EdU assay was carried out according to the manufacturer’s protocol for the BeyoClick™ EdU Cell Proliferation Kit with Alexa Fluor 555 (Beyotime, C0075S). In brief, cells were exposed to 10 μM EdU for 4 hr at 25 °C (for S2 cells) or 2 hr at 37 °C (for MCF7 cells). Next, the cells were seeded on a coverslip and fixed in 4% paraformaldehyde for 15 min. Cells were then permeabilized with 0.3% Triton X-100 in PBS buffer for 15 min at room temperature. Subsequently, cells were incubated with 50 μL of Click Additive Solution (Click reaction buffer:CuSO4:Azide 555:Click Additive Solution = 430:20:1:50) for 30 min in the dark and stained with Hoechst 33342 for 10 min. Finally, the EdU-stained cells were visualized and counted using the Leica TCS SP8 system.

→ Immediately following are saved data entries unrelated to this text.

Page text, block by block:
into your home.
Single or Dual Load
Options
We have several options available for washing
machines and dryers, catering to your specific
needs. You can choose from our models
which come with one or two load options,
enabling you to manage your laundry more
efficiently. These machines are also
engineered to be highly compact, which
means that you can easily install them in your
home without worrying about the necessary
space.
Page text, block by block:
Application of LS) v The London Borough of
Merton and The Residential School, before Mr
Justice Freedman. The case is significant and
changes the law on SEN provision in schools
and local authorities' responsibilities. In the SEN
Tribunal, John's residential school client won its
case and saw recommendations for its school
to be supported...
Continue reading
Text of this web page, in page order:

Flow cytometry analysis of the cell cycle

Cells were collected after the indicated treatments and then fixed in 70% ethanol overnight at −20 °C. After incubation with propidium iodide (PI) solution (Beyotime, C1052) containing RNase A for 30 min at 37 °C, the cells were analyzed using the BD Accuri C6 flow cytometer (BD Biosciences) and ModFit LT 4.1 software (Verity Software House, USA).

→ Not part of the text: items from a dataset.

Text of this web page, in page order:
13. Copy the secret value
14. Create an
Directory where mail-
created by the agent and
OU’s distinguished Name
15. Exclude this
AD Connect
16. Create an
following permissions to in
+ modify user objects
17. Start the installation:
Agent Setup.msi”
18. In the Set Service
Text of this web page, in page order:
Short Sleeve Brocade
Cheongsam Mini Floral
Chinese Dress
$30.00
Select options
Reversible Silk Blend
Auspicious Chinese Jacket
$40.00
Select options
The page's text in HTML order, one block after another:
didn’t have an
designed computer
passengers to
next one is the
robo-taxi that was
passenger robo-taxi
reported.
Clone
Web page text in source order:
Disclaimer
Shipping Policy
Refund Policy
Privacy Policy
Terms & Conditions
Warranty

Cell proliferation analysis

Cells were stained with trypan blue (Biosharp, BS924) and counted using a Bright-Line™ Hemacytometer (Sigma, Z359629) after the indicated treatments.

Statistical analyses

Statistical tests for each analysis are indicated in the legend of the figures. Differences were considered to be statistically significant: P  <  0.05. Significance: *P < 0.05; **P < 0.01; N.S., no significance.

Reporting summary

Further information on research design is available in the Nature Portfolio Reporting Summary linked to this article.